Print the listing as it stands, omitting all images.

DATA FOR PROCESSING:
------------------------

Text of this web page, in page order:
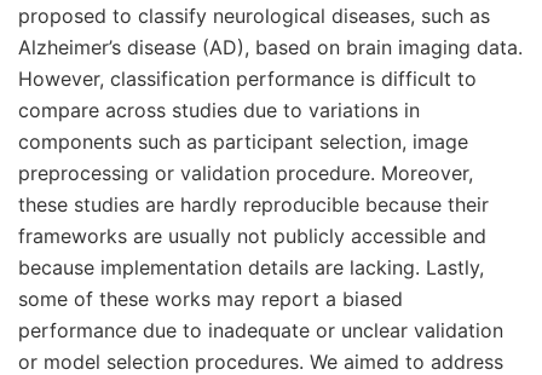
proposed to classify neurological diseases, such as
Alzheimer’s disease (AD), based on brain imaging data.
However, classification performance is difficult to
compare across studies due to variations in
components such as participant selection, image
preprocessing or validation procedure. Moreover,
these studies are hardly reproducible because their
frameworks are usually not publicly accessible and
because implementation details are lacking. Lastly,
some of these works may report a biased
performance due to inadequate or unclear validation
or model selection procedures. We aimed to address
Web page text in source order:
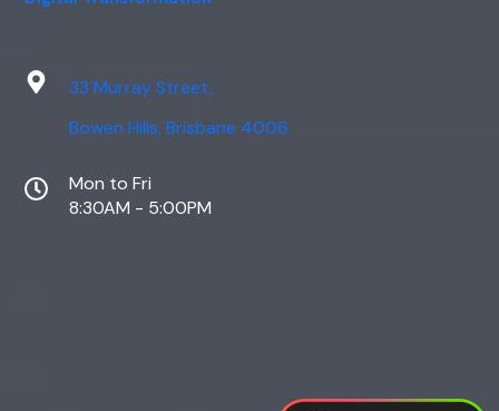
33 Murray Street,
Bowen Hills, Brisbane 4006
Mon to Fri
8:30AM - 5:00PM
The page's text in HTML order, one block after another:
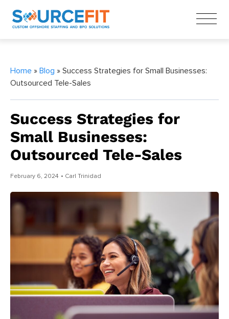
Home » Blog » Success Strategies for Small Businesses:
Outsourced Tele-Sales
Success Strategies for
Small Businesses:
Outsourced Tele-Sales
February 6, 2024 • Carl Trinidad
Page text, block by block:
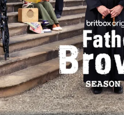
Mystery
Comedy
Lifestyle
Documentaries
Gift Subscription
Help
Sign Out
Free
Sign In
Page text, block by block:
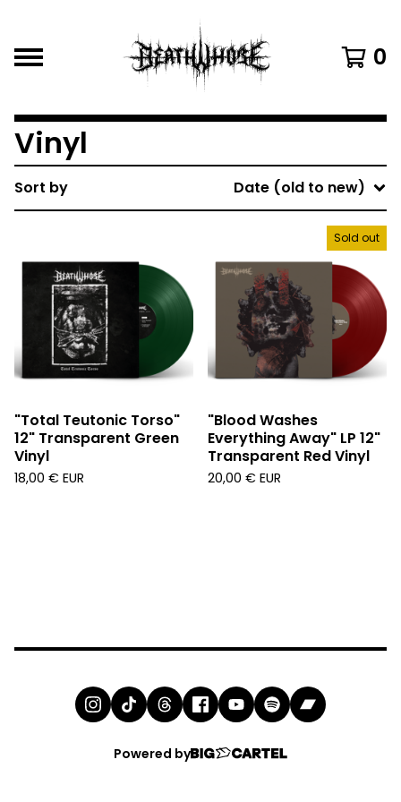
0
Vinyl
Sort by Date (old to new)
"Total Teutonic Torso"
12" Transparent Green
Vinyl
18,00 € EUR
Sold out
"Blood Washes
Everything Away" LP 12"
Transparent Red Vinyl
20,00 € EUR
Powered by

------------------------

ANSWER AREA:
Text of this web page, in page order:
proposed to classify neurological diseases, such as
Alzheimer’s disease (AD), based on brain imaging data.
However, classification performance is difficult to
compare across studies due to variations in
components such as participant selection, image
preprocessing or validation procedure. Moreover,
these studies are hardly reproducible because their
frameworks are usually not publicly accessible and
because implementation details are lacking. Lastly,
some of these works may report a biased
performance due to inadequate or unclear validation
or model selection procedures. We aimed to address
Web page text in source order:
33 Murray Street,
Bowen Hills, Brisbane 4006
Mon to Fri
8:30AM - 5:00PM
The page's text in HTML order, one block after another:
Home » Blog » Success Strategies for Small Businesses:
Outsourced Tele-Sales
Success Strategies for
Small Businesses:
Outsourced Tele-Sales
February 6, 2024 • Carl Trinidad
Page text, block by block:
Mystery
Comedy
Lifestyle
Documentaries
Gift Subscription
Help
Sign Out
Free
Sign In
Page text, block by block:
0
Vinyl
Sort by Date (old to new)
"Total Teutonic Torso"
12" Transparent Green
Vinyl
18,00 € EUR
Sold out
"Blood Washes
Everything Away" LP 12"
Transparent Red Vinyl
20,00 € EUR
Powered by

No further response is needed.